Os materiais podem ser utilizados de forma quase bruta, pouco processada, como é o caso da palha de cana de açúcar que revestiu os telhados do The Green Island Community Center, na Tailândia. No projeto de LCA Architetti e luca compri architetti, os materiais ecológicos assumem papel de protagonismo. Segundo os arquitetos responsáveis, “a natureza orienta a escolha dos materiais de construção: madeira para a estrutura básica, palha de arroz e cortiça como isolantes; os acabamentos interiores e os móveis são em pedra e madeira de carvalho.”
O linho, por exemplo, pode ser utilizado para criar o isolamento térmico, como no caso do Hemma House, de stek architecten, mas também pode constituir placas, como as que foram utilizadas na construção das Vasterival Case Study Houses.
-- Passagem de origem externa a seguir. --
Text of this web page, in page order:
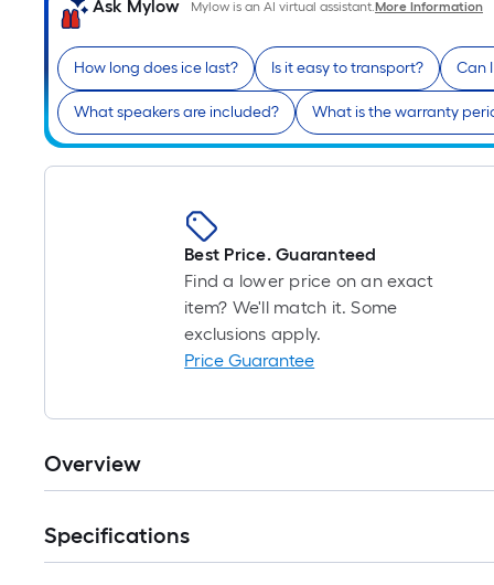
Ask Mylow Mylow is an AI virtual assistant.More Information
How long does ice last? Is it easy to transport? Can
What speakers are included? What is the warranty
Best Price. Guaranteed
Find a lower price on an exact
item? We'll match it. Some
exclusions apply.
Price Guarantee
Overview
Specifications
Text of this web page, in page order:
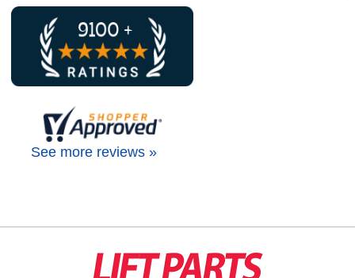
See more reviews »
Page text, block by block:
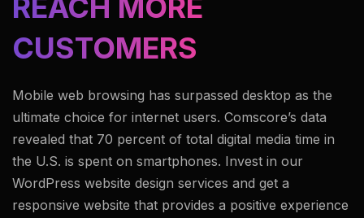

O projeto batizado de Biological House, na Dinamarca, trouxe à discussão os produtos residuais da indústria agrícola como lã de ovelha, grama, palha e algas marinhas, transformando-os em valiosos meios de construção. A casa é quase completamente biodegradável e possui um impacto ambiental mínimo. A sua principal função, no entanto, é demonstrar como a incorporação de resíduos pode criar edificações esteticamente interessantes e, principalmente, de alto desempenho. Considerar as possibilidades e apoiar pesquisas e experimentos sobre Economia Circular e o reuso dos descartes a uma indústria tão grande e voraz por recursos naturais como a construção civil pode ser um bom caminho para cumprir metas globais de sustentabilidade e buscar um futuro mais amigável com o meio ambiente.